Also, airport trips in the morning, but I dont' get up that early. Most of my night trips are people going out to have dinner, and drink, in order to avoid a DUI and not killing someone. It's always going to be a friday and saturday night business. So, the logic CEO is using will never wash.


----------



## Nick Manning (May 3, 2014)

In Chicago, Uber dropped already low prices by 15%.


----------



## Oc_DriverX (Apr 29, 2014)

ubrad said:


> Uber is in the process of creating a perfectly efficient market. Transportation is a commodity, which means users will seek out the lowest prices. This means prices, and thus wages, will trend downwards until they approach the cost of operating the vehicle. What this means for us drivers:
> 
> - Anyone driving a gasoline vehicle will be priced out of the market. UberX will be served only by vehicles with the absolute lowest operating costs.
> - If you're happy with rates now, prepare for them to drop. If you're unhappy with rates, prepare to be offended when they drop. Rates will drop until Uber isn't able to supply enough drivers to meet the market demand for transportation.
> ...


Your analysis may be correct. The one thing that Uber is missing is that they had a quality component to their product, that I would argue was worth something. If they want to just try to find the bottom, then they will end up with a product that is not much more than a commodity. And the problem with that is that anyone else can show up and do the same thing, and customers won't know or care about the difference. Quality won't matter. Uber was actually in a great spot when they were cheaper than cabs AND they had a quality difference. But they seem to be throwing away the quality component as they lower prices. People will pay up for quality. I know its a different market, but people pay Tiffany for the blue bags.

As another poster has mentioned, a lot of Uber business is DUI prevention. That is the best time and used to be the most profitable time to drive. They may be able to get some people out of their cars, but many will still use them for ordinary tasks, such as shopping and errands. Uber will be hard pressed to fill that role for many people. And, with rates being so low, drivers would be crazy to work midday to fulfill that role. The rates are so low ($0.80 base in LA/OC and $1.10/mi.) that a driver really has to think twice about going more than 1.25 miles to a pick up.

$0.80 base * .8 net commission = $0.64 Even the most optimistic about their running costs would be hard pressed to get 2 miles out of that. With the net rate a $0.88/mi ($1.10 * .8) you can't cover the same amount of "dead miles" as you used to. You almost have to practice extreme "stop and drop" and really convince yourself that dead time between runs is not work time, or else your hourly numbers will look horrible.

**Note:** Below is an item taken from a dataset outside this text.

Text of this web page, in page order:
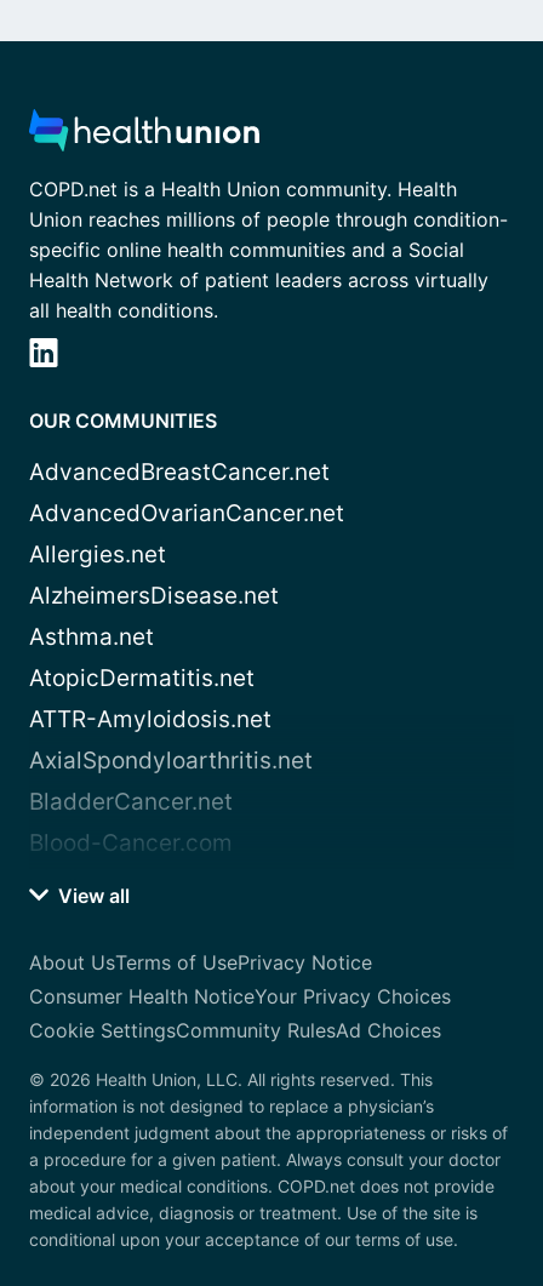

Ironically, I shouldn't be here posting but should be heading out to drive, but that motivation has greatly decreased.


----------



## Dadwith2boys (Aug 29, 2014)

Minneapolis / St. Paul

$6.00 Minimim Fare
$0.60 Base Fare
$0.23 / Min + $1.65 /Mile
$1 Safe rides fee


----------



## chi1cabby (May 28, 2014)

Dadwith2boys said:


> Minneapolis / St. Paul
> 
> $6.00 Minimim Fare
> $0.60 Base Fare
> ...


Your rates are headed south...
Safe Rides Fee is going away end of this month.


----------



## Daemoness (Aug 27, 2014)

OC_driver, I agree with you about the quality component. Uber would have been better off focusing on that and advertising better while keeping rates up. If you check Yelp reviews in Chicago, you will see many "never again" ratings. Chicago has one of the lowest rates, I don't understand why, cars cost the same to operate here as elsewhere.


----------



## Chip Dawg (Jul 27, 2014)

Prices will go up when Uber buys out Lyft or they (Lyft) go out of business


----------



## Oc_DriverX (Apr 29, 2014)

Chip Dawg said:


> Prices will go up when Uber buys out Lyft or they (Lyft) go out of business


It would be great for drivers still driving, but I don't think there is any guarantee of that.


----------



## UberNoob (Aug 14, 2014)

Chip Dawg said:


> Prices will go up when Uber buys out Lyft or they (Lyft) go out of business


Nah, even if Lyft goes belly up or gets bought out, prices will still continue to come down because Uber will have monopolized the market and they can do whatever they want at that point and lowering the rates will almost guarantee riders will almost always choose to rideshare rather than drive themselves, especially in the city.

And at point, a driver will have no choice in the matter. He/she either quits or keeps driving because you won't be able to drive Lyft since it won't exist anymore. And for most, they will keep driving for the pennies on the dollar earnings because they have no choice.


----------